Workers’ Compensation and Preexisting Conditions – The Real Truth

By Debbie Hammer, Senior Claim Consultant
March 2010

Debbie Hammer

Picture this scenario: a newly hired employee has been on the job for only a few hours when he bends over to pick up a piece of paper and winces in pain indicating he has hurt his back. It is known that the employee has previously suffered a back injury from an automobile accident that took place a few months prior to his hire date. Further, the employee has undergone back surgery one month prior to commencing employment. The employer is aware of this situation and has been adjusting work duties to accommodate his medical restrictions. Is this incident covered under workers’ compensation?

In a separate scenario, an employee is injured at work when he falls off a 20-foot ladder and has to be taken to the hospital in an ambulance. He too had a previous back injury, but it took place ten years ago, requiring only a one-time doctors visit and no time-off from work. Should this claim be covered?

Most States place minimal standards on the threshold for work compensability, requiring only that work be a contributing factor, not the sole or exclusive cause of injury. Therefore, a preexisting condition that is aggravated by work is often considered to be a work-related injury. Does this mean that all such cases are considered work-related? Not necessarily, each situation is evaluated on a case-by-case basis. The outcome of the case will be dependant on the unique circumstances of the incident and the details surrounding it.

How is the determination made about which injuries should be covered in situations involving preexisting conditions? First, how long the employee worked for an employer is irrelevant, unless the employee is claiming a cumulative trauma injury. Timing and severity of the preexisting injury or condition relative to the work-related incident are key considerations as are the employee’s statement and medical records. In the first example, the prior back injury was recent and severe, requiring back surgery prior to the commencement of employment, relative to the work incident which was minor (picking up a piece of paper). In the second scenario, the previous back injury was several years ago and minor compared to the more serious work incident of falling off a ladder.

An important question to ask when dealing with these matters is “absent the work, would the preexisting condition have flared up and led to the same need for treatment and work disability?” If the answer is yes, the employee would not be entitled to workers’ compensation. Another issue is whether the work incident accelerated the need for treatment that a prior injury would have ultimately required. If the answer is yes, the employee will be entitled to workers’ compensation. Finally, a distinction can be made as to whether the work incident was either a temporary exacerbation or an aggravation of a preexisting condition. If the former applies, the employee might either be barred from receiving any workers’ compensation benefits, or entitled to abbreviated benefits to get him back to his baseline pre-injury status. In the latter case, an aggravation is viewed as a new injury, so the employee would be eligible for full benefits less any existing disability prior to the aggravation.

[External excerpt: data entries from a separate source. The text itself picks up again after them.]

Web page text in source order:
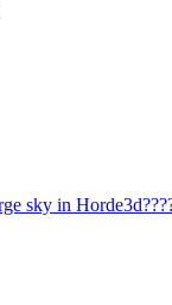
sky in
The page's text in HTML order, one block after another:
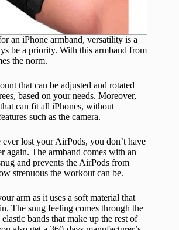
an iPhone armband, versatility is a
be a priority. With this armband from
the norm.
that can be adjusted and rotated
based on your needs. Moreover,
can fit all iPhones, without
such as the camera.
lost your AirPods, you don’t have
again. The armband comes with an
and prevents the AirPods from
strenuous the workout can be.
arm as it uses a soft material that
The snug feeling comes through the
bands that make up the rest of

It is not the claims adjuster’s role to answer these questions and/or to determine their compensability. Rather, either the primary treating doctor or a medical legal expert should be asked to address these issues.

Also, an employee’s statement about prior medical history should be consistant with information in his/her medical records. If a witness indicates that an employee told him/her about a preexisting history, but the employee denies it, and there are no hard facts or medical records to refute the employee, it will not be possible to maintain a denial of workers’ compensation benefits short of a deposition taken to confirm the facts under oath. One employee’s word over another is not considered substantial evidence. It is also important to point out that sometimes there are difficulties with obtaining past medical records. The records may have been destroyed, the medical provider may not have kept good records or they may no longer be in business.

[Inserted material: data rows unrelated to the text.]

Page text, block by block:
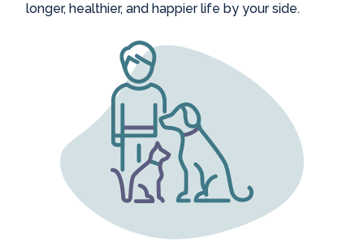
longer, healthier, and happier life by your side.
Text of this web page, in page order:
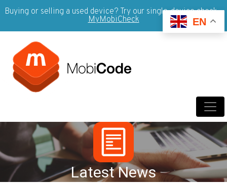
Buying or selling a used device? Try our single-device check -
MyMobiCheck
Latest News
EN
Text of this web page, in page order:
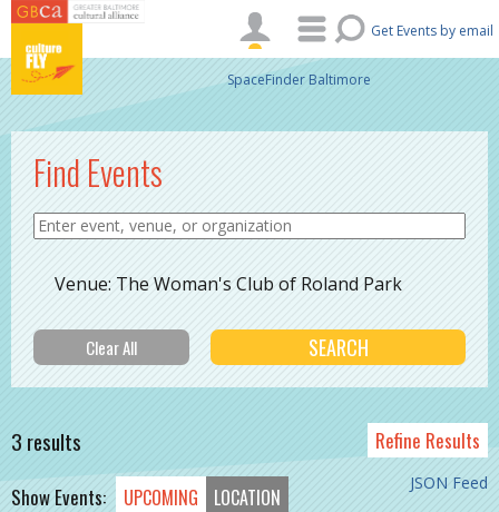
Skip to main content
Get Events by email
SpaceFinder Baltimore
Find Events
Venue: The Woman's Club of Roland Park
3 results Refine Results
JSON Feed
Show Events: UPCOMING LOCATION
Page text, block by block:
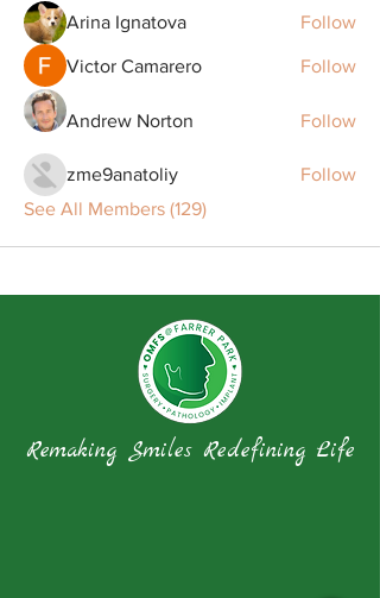
Arina Ignatova Follow
Victor Camarero Follow
Andrew Norton Follow
zme9anatoliy
Follow
See All Members (129)
Remaking Smiles Redefining Life
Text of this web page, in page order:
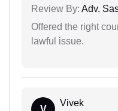
Review By: Adv.
Offered the right
lawful issue.
V
Vivek
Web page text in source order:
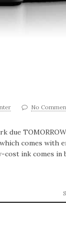
No
TOMORROW
comes with
cost ink comes

The bottom line: to overcome the burden of proof and strong liberal sentiment at the Workers’ Compensation Appeals Board, you must make a diligent effort to conduct early and effective discovery pertaining to an injured workers’ past medical history and current accident details. A physician will still need to support his opinions with medical evidence. In California, if there is a prior Award of permanent disability to the same body part, the labor code now states that the percentage of permanent disability is conclusively presumed to exist at the time of the subsequent industrial injury. In effect, any previous Awards follow the injured worker to his subsequent employers, i.e. apportionment of the preexisting disability.

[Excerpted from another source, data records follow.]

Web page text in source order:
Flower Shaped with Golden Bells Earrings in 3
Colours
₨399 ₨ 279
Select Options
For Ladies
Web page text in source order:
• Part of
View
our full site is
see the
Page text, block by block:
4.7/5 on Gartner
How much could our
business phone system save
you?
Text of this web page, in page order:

What you can do to mitigate your risk:

  1. Implement a pre-hire fit for duty testing policy. Although this cannot eliminate the risk of workers’ compensation incidents, it will at minimum assist with the verification that an employee is able to perform the physical functions of his/her job.
  2. Perform thorough accident investigations. Take statements from the injured worker and witnesses.
  3. Report claims in a timely manner and communicate red flags to the insurance adjuster. A medical release and past medical records should be obtained by the adjuster for review and comment from a medical professional.